With this cable 100, a horizontal line having a length of 5 m is laid, and the space between the heat insulating inner tube 130 and the heat insulating outer tube 140, which are corrugated tubes, is evacuated so that the degree of vacuum is 8 × 10 ⁻⁴ Pa. Liquid nitrogen is filled in the heat insulation inner pipe 130, and the liquid nitrogen liquid level is monitored with a liquid level gauge, the flow rate of vaporized nitrogen is measured with a mass flow meter, and the amount of heat penetration that has entered the superconducting cable per unit time is measured. Calculated. The heat penetration amount was 0.6 W / m.

<Comparative Example 1>
As in Example 1, the metal vapor-deposited sheet 171 is a sheet of 12 μm thickness obtained by vapor-depositing Al on a PET film, and a 300 μm-thick polyester mesh is provided on the sheet as a non-woven sheet to constitute a layer of a multilayer heat insulating material. Made the material. An aluminum corrugated tube having an outer diameter of 70 m was applied as the heat insulating inner tube 130 in the double-structured heat insulating tube, and an aluminum corrugated tube having an outer diameter of 130 mm was applied as the heat insulating outer tube 140. The superconducting cable core 110 is accommodated in the heat insulating inner tube 130, and the heat insulating material having the same thickness is sequentially laminated on the outer periphery of the heat insulating inner tube 130 by 1/2 wrap winding to form the multilayer heat insulating material 150. A cable was produced. In the multilayer heat insulating material of Comparative Example 1, wrinkles were generated around the heat insulating material. With respect to the superconducting cable of Comparative Example 1, the amount of heat intrusion into the superconducting cable per unit time was calculated in the same manner as in Example 1. The heat penetration amount was 1.5 W / m.
As a result, in Example 1, in the multilayer heat insulating material provided on the outer periphery of the heat insulating inner tube, the thickness of the outermost heat insulating material 164 is thicker than the thickness of the innermost heat insulating material 161 as compared with Comparative Example 1. Thus, by increasing the thickness of the layers sequentially laminated from the innermost layer side, the heat penetration amount as the superconducting cable could be reduced.
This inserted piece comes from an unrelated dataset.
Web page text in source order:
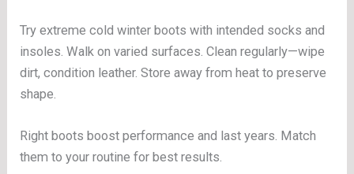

The embodiment disclosed this time should be considered as illustrative in all points and not restrictive. For example, the heat insulating materials 161 to 164 and 161A to 164A in the multilayer heat insulating materials 150 and 150A are Al, PET, Al, non-woven fabric, or non-woven fabric, Al, PET, Al on the outer periphery of the heat insulating inner tube 130 in order from the inside. It is wound so as to be a SiO ₂ layer and a non-woven fabric, but it may be wound in the reverse order. That is, in the heat insulating materials 161 to 164 and 161A to 164A, the nonwoven fabric sheets 181 to 184 and 181A to 184A having different thicknesses may be located on the inner layer side (center side of the superconducting cable) than the metal vapor deposition sheet 171. That is, the heat insulating materials 161 to 164 and 161A to 164A provided with the nonwoven fabric sheets 181 to 184 and 181A to 184A on the metal vapor-deposited sheet 171 may be arranged so that the inner and outer surfaces are reversed by turning over the inner and outer surfaces. Good. These mean the structure similar to the heat insulating material which has the nonwoven fabric sheets 181-184 and 181A-184A under the metal vapor deposition sheet | seat 171. FIG. The scope of the present invention is defined by the terms of the claims, rather than the description above, and is intended to include any modifications within the scope and meaning equivalent to the terms of the claims.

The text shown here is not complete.